Archive for October, 2010

How the Judge Rules

Monday, October 25th, 2010

If the parties cannot reach an agreement about the equitable division and distribution of the marital estate and alimony, a judge does it for them, and he considers what are termed mandatory factors, and in some jurisdictions, discretionary factors.

In the 41 jurisdictions that use equitable distribution, the wording and interpretation of mandatory factors vary, but in general these considerations include:

1. the length of the marriage,

2. the age, health, and occupation of the parties,

3. lifestyle of the parties,

4. contribution of the parties,

5. liabilities and needs,

6. behavior of the parties during the marriage, and

7. employability.

Discretionary factors vary from state to state. In some courts, a spouse’s economic conduct may be a discretionary factor. For example, a spouse who dissipates marital property in the casinos or on high living with a girl friend may find the judge considering his behavior when it comes to dividing the marital pie.
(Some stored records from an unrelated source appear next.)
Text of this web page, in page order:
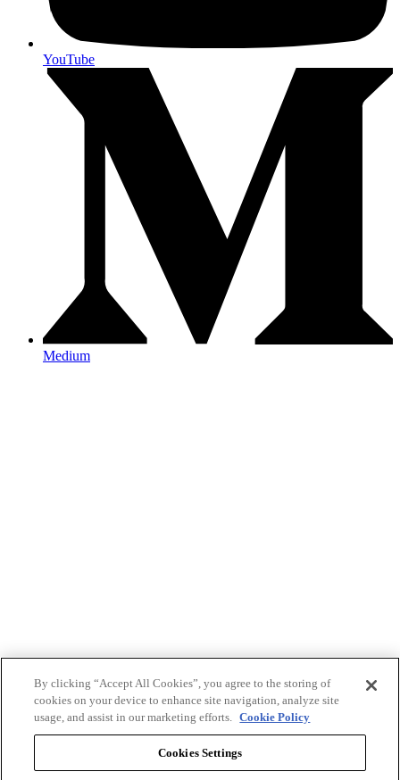
YouTube
Medium
By clicking “Accept All Cookies”, you agree to the storing of
cookies on your device to enhance site navigation, analyze site
usage, and assist in our marketing efforts. Cookie Policy
Cookies Settings
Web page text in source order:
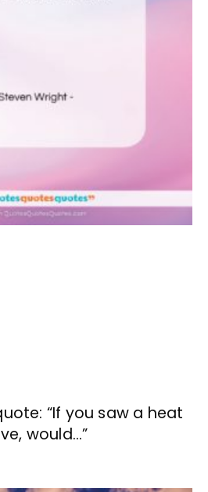
“If you saw a heat
would…”
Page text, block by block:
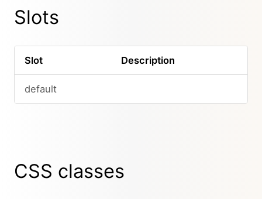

Equitable division, it should be remembered, does not mean each spouse gets half. It means a judge tries to be fair, and one Pennsylvania judge said fair often means that both spouses are unhappy.

Sharply Reduced Since Troxel v. Granville

Wednesday, October 20th, 2010

The concept of grandparents’ rights – usually meaning grandparents getting court ordered visitation rights with their grandchildren – became more and more in fashion during the 1970s and 1980s. As divorce shattered families, grandparents claimed that they had become victims of their adult children’s marital problems, and some sought to maintain contact with children even against the wishes of their own children.

In 2000, the Supreme Court drew a line in the sand about grandparents’ rights in Troxel v. Granville. The court, citing a number of cases under the Fourteenth Amendment, ruled that parents have a “fundamental liberty interest” in the care, custody and control of the children. This means the parents have a right to control limit a child’s visitors. Washington had a very liberal law that permitted any person to ask for visitation rights at any time by demonstrating that the visitation was in the child’s best interest.

Since Troxel, courts have been much more circumspect about grandparents’ visitation with grandchildren. And most family law practitioners advise care when grandparents consider litigation with their adult children about the issue because the outcome is likely to worsen the overall domestic situation.

Making a difficult situation easier or harder

Monday, October 4th, 2010

In most areas of law, an adversarial action becomes a zero-sum game, one where the winner takes all, one where the defendant’s loss is the plaintiff’s gain. Marriage and family law, however, recognize that actions must be what is called “fair and reasonable,” which, for example, is the standard for approving a marital separation agreement.

Fairness, in turn, depends upon the parties acting in good faith, “an honest belief, the absence of malice and then absence of design to defraud or seek an unconscionable advantage, and an individual’s good faith is concept of his own mind and inner spirit and, therefore, may not conclusively be determined by his protestations alone.”

Good faith means doing the right thing without being done: “[a]n honest intention to abstain from taking unconscientious advantage of another, even through technicalities of law, together with absence of all information, notice, or benefit or belief of facts which render transaction unconscientious.”

By comparison, bad faith is self-evident. In family law disputes, judges and attorneys have no difficulty determining when a party acts in good faith and when a party acts in bad faith. Taking unfair advantage of a position of strength – a husband who exploits the trust his wife placed in him and signs what he tells her to sign – is acting in bad faith.